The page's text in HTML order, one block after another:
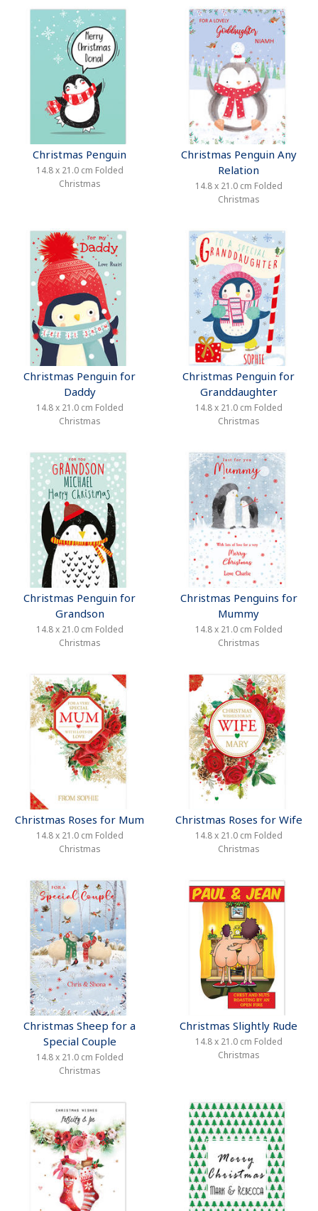
Christmas Penguin
14.8 x 21.0 cm Folded
Christmas
Christmas Penguin Any
Relation
14.8 x 21.0 cm Folded
Christmas
Christmas Penguin for
Daddy
14.8 x 21.0 cm Folded
Christmas
Christmas Penguin for
Granddaughter
14.8 x 21.0 cm Folded
Christmas
Christmas Penguin for
Grandson
14.8 x 21.0 cm Folded
Christmas
Christmas Penguins for
Mummy
14.8 x 21.0 cm Folded
Christmas
Christmas Roses for Mum
14.8 x 21.0 cm Folded
Christmas
Christmas Roses for Wife
14.8 x 21.0 cm Folded
Christmas
Christmas Sheep for a
Special Couple
14.8 x 21.0 cm Folded
Christmas
Christmas Slightly Rude
14.8 x 21.0 cm Folded
Christmas
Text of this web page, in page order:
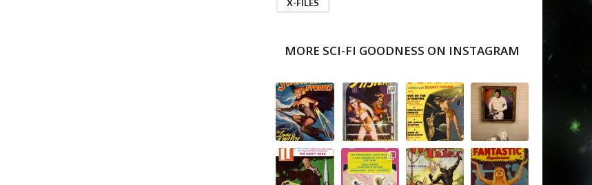
X-FILES
MORE SCI-FI GOODNESS ON INSTAGRAM
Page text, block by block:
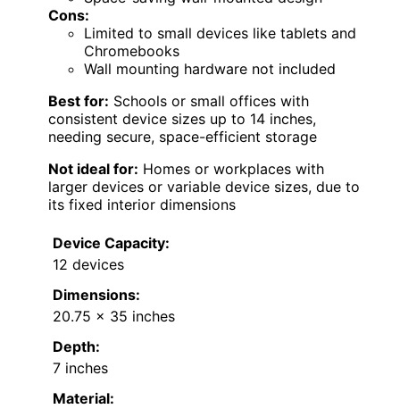
Cons:
Limited to small devices like tablets and
Chromebooks
Wall mounting hardware not included
Best for: Schools or small offices with
consistent device sizes up to 14 inches,
needing secure, space-efficient storage
Not ideal for: Homes or workplaces with
larger devices or variable device sizes, due to
its fixed interior dimensions
Device Capacity:
12 devices
Dimensions:
20.75 x 35 inches
Depth:
7 inches
Material:

What to do:
Each line in the material above that mentions the word "block" must be copied.

Reply:
The page's text in HTML order, one block after another:
Page text, block by block:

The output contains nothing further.